I'm happy to not accept diffs in libc++ directly anymore and instead comment something like "LGTM, but wait for one of @mclow.lists, @EricWF, or @ldionne to review as well", but that seems like a pretty heavy handed policy for changes like this. I'm also curious if you have any specific issues with this diff, or if it's just a general principle.

It's definitely a general principle, not a comment on this diff.

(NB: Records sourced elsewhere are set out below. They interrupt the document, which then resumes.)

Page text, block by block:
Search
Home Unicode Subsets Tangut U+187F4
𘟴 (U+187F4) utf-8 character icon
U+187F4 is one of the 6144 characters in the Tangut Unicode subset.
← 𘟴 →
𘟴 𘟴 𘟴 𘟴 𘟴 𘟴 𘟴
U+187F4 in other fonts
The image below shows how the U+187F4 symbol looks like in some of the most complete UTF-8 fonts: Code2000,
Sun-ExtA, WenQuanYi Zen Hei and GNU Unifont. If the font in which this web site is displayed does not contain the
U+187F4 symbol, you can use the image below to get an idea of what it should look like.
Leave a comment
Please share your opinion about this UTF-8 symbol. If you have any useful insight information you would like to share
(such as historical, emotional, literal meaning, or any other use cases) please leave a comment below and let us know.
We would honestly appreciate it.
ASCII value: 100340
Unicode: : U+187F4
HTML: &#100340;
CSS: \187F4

thakis added a subscriber: thakis.Mar 20 2019, 9:03 AM

Thomas - reviews for libc++ must be approved by either @EricWF, @ldionne or myself. None of them approved this.

Why did you commit it?

https://libcxx.llvm.org has a section saying "Get it and get involved! First please review our Developer's Policy." that links to https://llvm.org/docs/DeveloperPolicy.html That page has a section https://llvm.org/docs/DeveloperPolicy.html#code-reviews that says "Code can be reviewed either before it is committed or after. We expect major changes to be reviewed before being committed, but smaller changes (or changes where the developer owns the component) can be reviewed after commit.". If libcxx's review policy is different from what it's documented as being, consider updating the documentation.

(The next section, https://llvm.org/docs/DeveloperPolicy.html#code-owners , talks about codifying the code owners policy a bit; libcxx should probably have a CODE_OWNERS.txt file like other llvm projects.)

This LGTM. Thanks for the contribution.